▶ **YOUR GOAL**: Where the line with "Brother and sister" appears in the records below, start there and transcribe each line exactly through the last.

▶ **RECORDS TO PROCESS**:
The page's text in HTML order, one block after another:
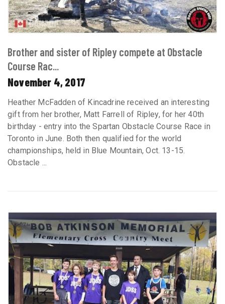
Brother and sister of Ripley compete at Obstacle
Course Rac...
November 4, 2017
Heather McFadden of Kincadrine received an interesting
gift from her brother, Matt Farrell of Ripley, for her 40th
birthday - entry into the Spartan Obstacle Course Race in
Toronto in June. Both then qualified for the world
championships, held in Blue Mountain, Oct. 13-15.
Obstacle ...

▶ **OUTPUT BELOW**:
Brother and sister of Ripley compete at Obstacle
Course Rac...
November 4, 2017
Heather McFadden of Kincadrine received an interesting
gift from her brother, Matt Farrell of Ripley, for her 40th
birthday - entry into the Spartan Obstacle Course Race in
Toronto in June. Both then qualified for the world
championships, held in Blue Mountain, Oct. 13-15.
Obstacle ...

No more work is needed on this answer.